Das Erlebnis beim Hallen- und Freilandklettern
Klettern in der Halle bietet ein einzigartiges soziales Erlebnis. Es ist ein echter Treffpunkt, an dem Kletterer unabhängig von ihrem Niveau in Austausch treten und schnell Fortschritte machen können. Die Atmosphäre ist in der Regel dynamisch, motivierend, sogar feierlich – mit Herausforderungen und Gruppeneinheiten.
Die Routen sind an alle Niveaus angepasst und die Griffe gut positioniert, um sicher voranzukommen. Auch wenn die Routen regelmäßig verändert werden, können sie manchmal etwas gleichförmig wirken. Manche Kletterer empfinden Kletterhallen zudem als zu laut und wenig authentisch.

Das Klettern am Fels bietet dagegen eine völlig andere Erfahrung. Das Klettern in einer natürlichen Umgebung eröffnet ein reiches Sinneserlebnis. Der Kontakt mit natürlichem Fels, die Ruhe der Natur und die Entdeckung lokaler Flora und Fauna machen das Klettern am Fels immersiver als an einer Kunstwand.
Jeder natürliche Fels bietet einzigartige Herausforderungen. Diese Unvorhersehbarkeit, die in der Halle fehlt, macht jeden Aufstieg zu einem besonderen Erlebnis. Die Kletterer müssen sich der Natur anpassen und werden zusätzlich für den Schutz der Umwelt sensibilisiert.
Der Unterschied zwischen Hallen- und Freilandklettern ist also real.
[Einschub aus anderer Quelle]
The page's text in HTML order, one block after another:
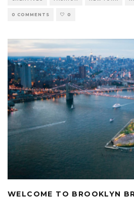
0 COMMENTS 0
WELCOME TO BROOKLYN
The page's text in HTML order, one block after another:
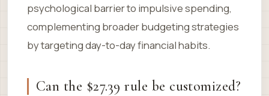
psychological barrier to impulsive spending,
complementing broader budgeting strategies
by targeting day-to-day financial habits.
Can the $27.39 rule be customized?
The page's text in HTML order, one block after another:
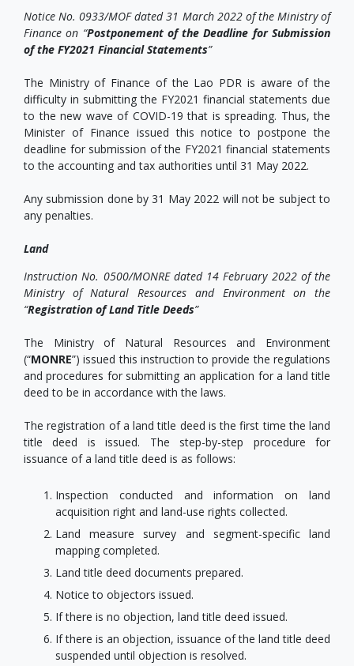
Notice No. 0933/MOF dated 31 March 2022 of the Ministry of
Finance on “Postponement of the Deadline for Submission
of the FY2021 Financial Statements”
The Ministry of Finance of the Lao PDR is aware of the
difficulty in submitting the FY2021 financial statements due
to the new wave of COVID-19 that is spreading. Thus, the
Minister of Finance issued this notice to postpone the
deadline for submission of the FY2021 financial statements
to the accounting and tax authorities until 31 May 2022.
Any submission done by 31 May 2022 will not be subject to
any penalties.
Land
Instruction No. 0500/MONRE dated 14 February 2022 of the
Ministry of Natural Resources and Environment on the
“Registration of Land Title Deeds”
The Ministry of Natural Resources and Environment
(“MONRE”) issued this instruction to provide the regulations
and procedures for submitting an application for a land title
deed to be in accordance with the laws.
The registration of a land title deed is the first time the land
title deed is issued. The step-by-step procedure for
issuance of a land title deed is as follows:
Inspection conducted and information on land
acquisition right and land-use rights collected.
Land measure survey and segment-specific land
mapping completed.
Land title deed documents prepared.
Notice to objectors issued.
If there is no objection, land title deed issued.
If there is an objection, issuance of the land title deed
suspended until objection is resolved.
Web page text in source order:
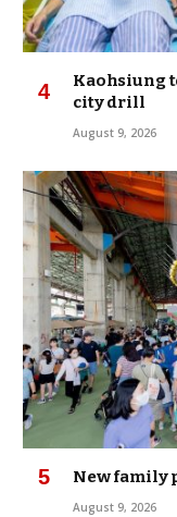
Kaohsiung
city drill
August 9, 2026
New family
August 9, 2026
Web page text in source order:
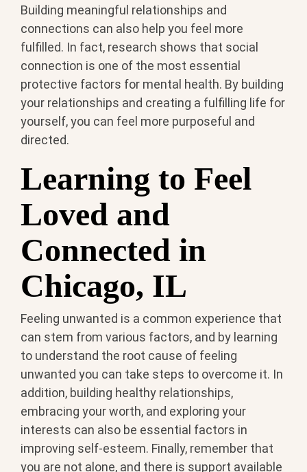
Building meaningful relationships and
connections can also help you feel more
fulfilled. In fact, research shows that social
connection is one of the most essential
protective factors for mental health. By building
your relationships and creating a fulfilling life for
yourself, you can feel more purposeful and
directed.
Learning to Feel
Loved and
Connected in
Chicago, IL
Feeling unwanted is a common experience that
can stem from various factors, and by learning
to understand the root cause of feeling
unwanted you can take steps to overcome it. In
addition, building healthy relationships,
embracing your worth, and exploring your
interests can also be essential factors in
improving self-esteem. Finally, remember that
you are not alone, and there is support available
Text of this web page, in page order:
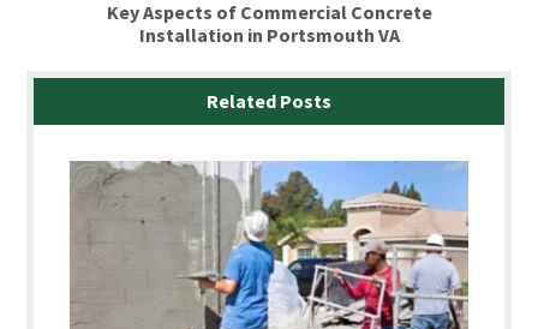
Key Aspects of Commercial Concrete
Installation in Portsmouth VA
Related Posts
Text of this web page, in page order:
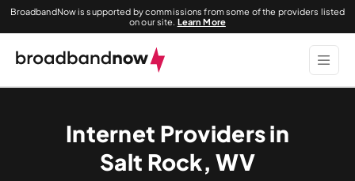
BroadbandNow is supported by commissions from some of the providers listed
on our site. Learn More
Internet Providers in
Salt Rock, WV
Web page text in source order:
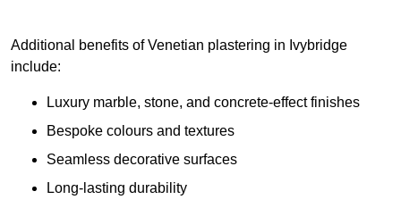
Additional benefits of Venetian plastering in Ivybridge
include:
Luxury marble, stone, and concrete-effect finishes
Bespoke colours and textures
Seamless decorative surfaces
Long-lasting durability
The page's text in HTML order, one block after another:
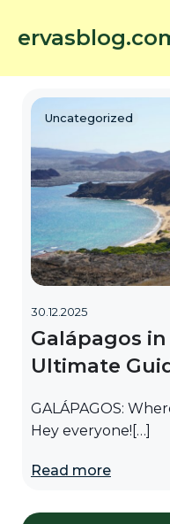
Uncategorized
30.12.2025
Galápagos
Ultimate
GALÁPAGOS:
Hey everyone![…]
Read more
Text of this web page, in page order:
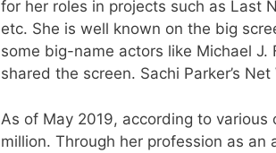
for her roles in projects such as Last
etc. She is well known on the big
some big-name actors like Michael J.
shared the screen. Sachi Parker’s
As of May 2019, according to
million. Through her profession as
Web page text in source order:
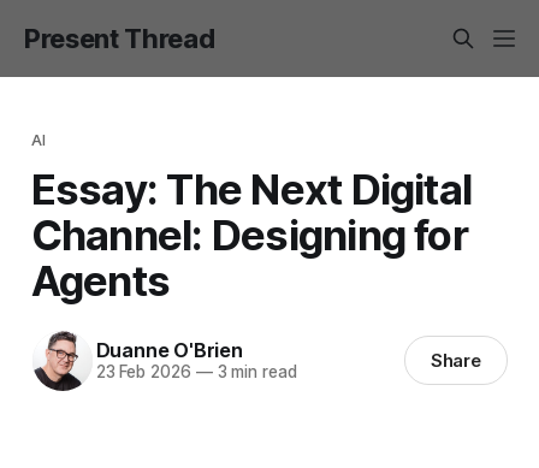
Present Thread
AI
Essay: The Next Digital
Channel: Designing for
Agents
Duanne O'Brien
23 Feb 2026 —3 min read Share
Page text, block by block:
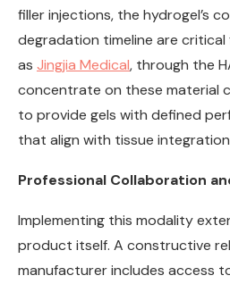
filler injections, the hydrogel’s
degradation timeline are
as Jingjia Medical, through the
concentrate on these material
to provide gels with defined
that align with tissue
Professional Collaboration
Implementing this modality
product itself. A constructive
manufacturer includes access
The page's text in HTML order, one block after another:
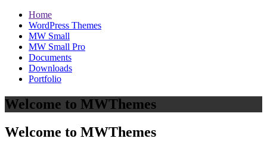
Home
WordPress Themes
MW Small
MW Small Pro
Documents
Downloads
Portfolio
Welcome to MWThemes
Welcome to MWThemes
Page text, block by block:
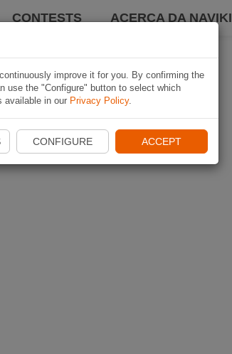
CONTESTS ACERCA DA NAVIKI
improve it for you. By confirming the
use the "Configure" button to select which
available in our Privacy Policy.
CONFIGURE ACCEPT
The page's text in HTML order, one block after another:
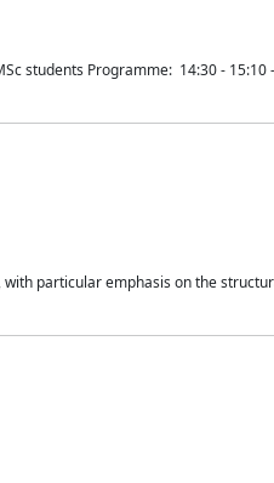
students Programme: 14:30 -
particular emphasis on the
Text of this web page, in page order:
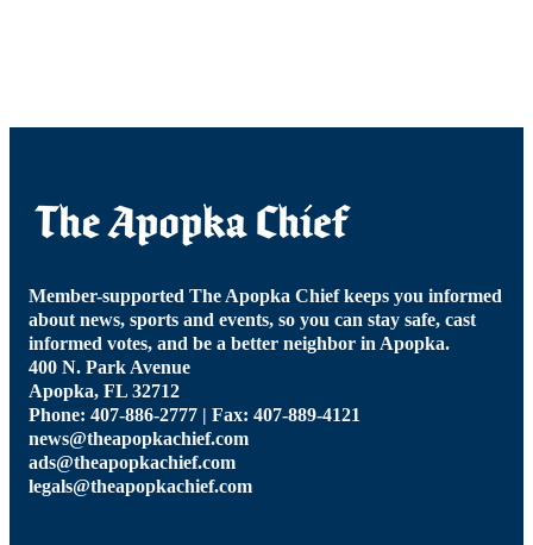
Member-supported The Apopka Chief keeps you informed
about news, sports and events, so you can stay safe, cast
informed votes, and be a better neighbor in Apopka.
400 N. Park Avenue
Apopka, FL 32712
Phone: 407-886-2777 | Fax: 407-889-4121
news@theapopkachief.com
ads@theapopkachief.com
legals@theapopkachief.com
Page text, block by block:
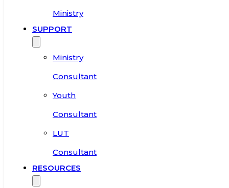
Ministry
SUPPORT
Ministry
Consultant
Youth
Consultant
LUT
Consultant
RESOURCES
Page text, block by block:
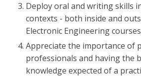
Deploy oral and writing skills
contexts - both inside and
Electronic Engineering courses
Appreciate the importance of
professionals and having the
knowledge expected of a
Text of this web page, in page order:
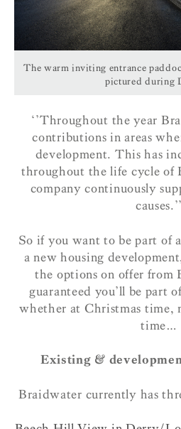
The warm inviting entrance
pictured during
‘’Throughout the year
contributions in areas
development. This has
throughout the life cycle
company continuously
causes.’’
So if you want to be part of
a new housing
the options on offer from
guaranteed you’ll be part
whether at Christmas time,
time…
Existing &
Braidwater currently has
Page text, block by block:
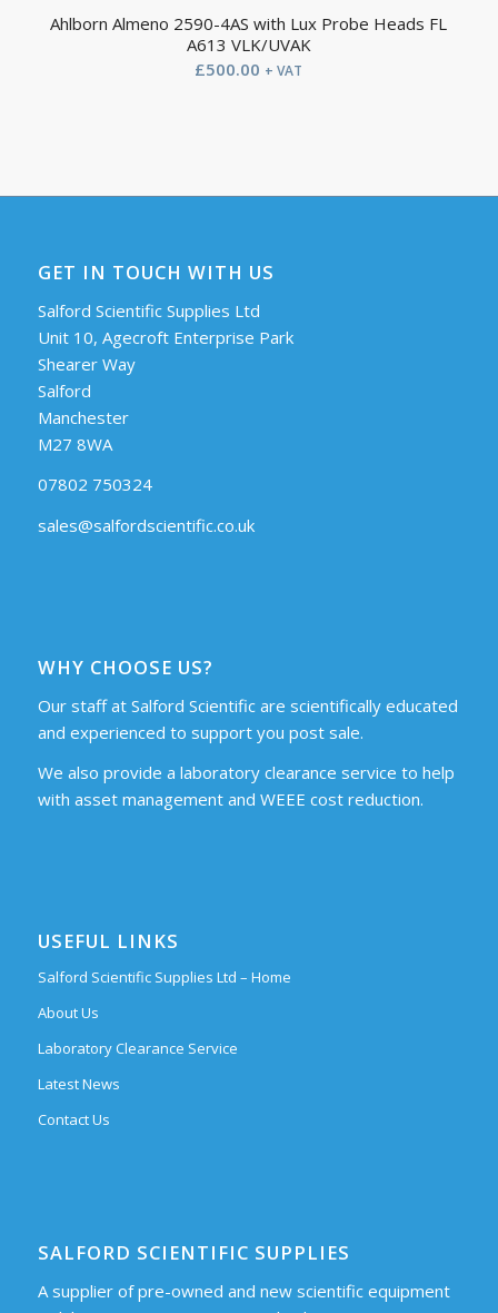
Ahlborn Almeno 2590-4AS with Lux Probe Heads FL
A613 VLK/UVAK
£500.00 + VAT
GET IN TOUCH WITH US
Salford Scientific Supplies Ltd
Unit 10, Agecroft Enterprise Park
Shearer Way
Salford
Manchester
M27 8WA
07802 750324
sales@salfordscientific.co.uk
WHY CHOOSE US?
Our staff at Salford Scientific are scientifically educated
and experienced to support you post sale.
We also provide a laboratory clearance service to help
with asset management and WEEE cost reduction.
USEFUL LINKS
Salford Scientific Supplies Ltd – Home
About Us
Laboratory Clearance Service
Latest News
Contact Us
SALFORD SCIENTIFIC SUPPLIES
A supplier of pre-owned and new scientific equipment
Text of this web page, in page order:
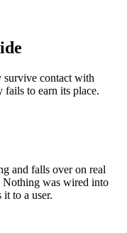
survive contact with
to earn its place.
and falls over on real
Nothing was wired into
it to a user.
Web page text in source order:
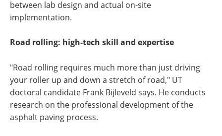
between lab design and actual on-site
implementation.
Road rolling: high-tech skill and expertise
"Road rolling requires much more than just driving
your roller up and down a stretch of road," UT
doctoral candidate Frank Bijleveld says. He conducts
research on the professional development of the
asphalt paving process.
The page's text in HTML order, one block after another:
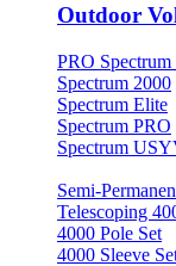
Outdoor
PRO Spectrum
Spectrum 2000
Spectrum Elite
Spectrum PRO
Spectrum
Semi-
Telescoping
4000 Pole Set
4000 Sleeve
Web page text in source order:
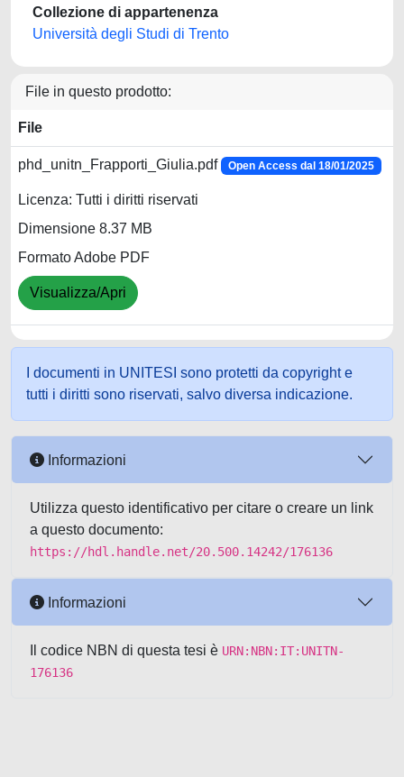
Collezione di appartenenza
Università degli Studi di Trento
File in questo prodotto:
File
phd_unitn_Frapporti_Giulia.pdf Open Access dal 18/01/2025
Licenza: Tutti i diritti riservati
Dimensione 8.37 MB
Formato Adobe PDF
Visualizza/Apri
I documenti in UNITESI sono protetti da copyright e
tutti i diritti sono riservati, salvo diversa indicazione.
Informazioni
Utilizza questo identificativo per citare o creare un link
a questo documento:
https://hdl.handle.net/20.500.14242/176136
Informazioni
Il codice NBN di questa tesi è URN:NBN:IT:UNITN-
176136
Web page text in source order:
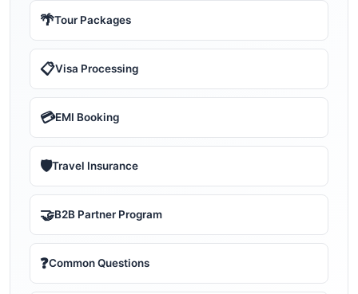
🌴Tour Packages
📋Visa Processing
💳EMI Booking
🛡️Travel Insurance
🤝B2B Partner Program
❓Common Questions
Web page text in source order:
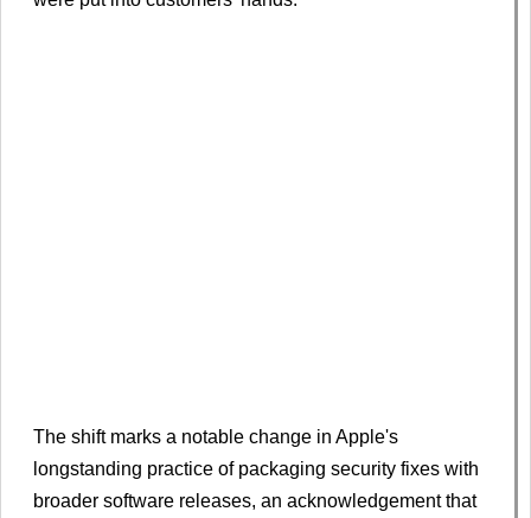
The ​shift marks a notable change in Apple's
longstanding practice of packaging security fixes with
broader software releases, an acknowledgement that
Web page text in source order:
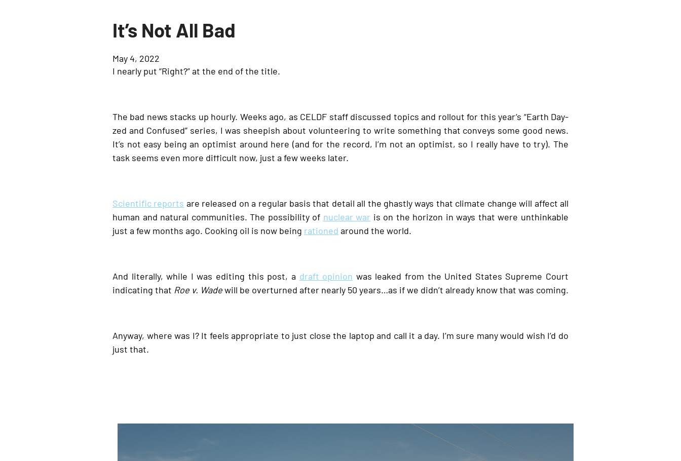
It’s Not All Bad
May 4, 2022
I nearly put “Right?” at the end of the title.
The bad news stacks up hourly. Weeks ago, as CELDF staff discussed topics and rollout for this year’s “Earth Day-
zed and Confused” series, I was sheepish about volunteering to write something that conveys some good news.
It’s not easy being an optimist around here (and for the record, I’m not an optimist, so I really have to try). The
task seems even more difficult now, just a few weeks later.
Scientific reports are released on a regular basis that detail all the ghastly ways that climate change will affect all
human and natural communities. The possibility of nuclear war is on the horizon in ways that were unthinkable
just a few months ago. Cooking oil is now being rationed around the world.
And literally, while I was editing this post, a draft opinion was leaked from the United States Supreme Court
indicating that Roe v. Wadewill be overturned after nearly 50 years…as if we didn’t already know that was coming.
Anyway, where was I? It feels appropriate to just close the laptop and call it a day. I’m sure many would wish I’d do
just that.
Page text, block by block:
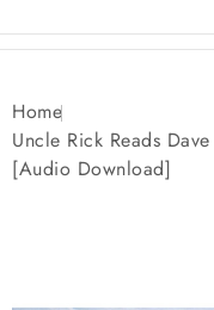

Für Anfänger ist das Indoor-Klettern ideal, um die Grundlagen zu erlernen, sich mit der Ausrüstung vertraut zu machen und sicher Fortschritte zu erzielen. Für Naturliebhaber bietet das Outdoor-Klettern ein einzigartiges Freiheitsgefühl und direkten Kontakt mit der Natur. Beide Disziplinen ergänzen sich daher perfekt.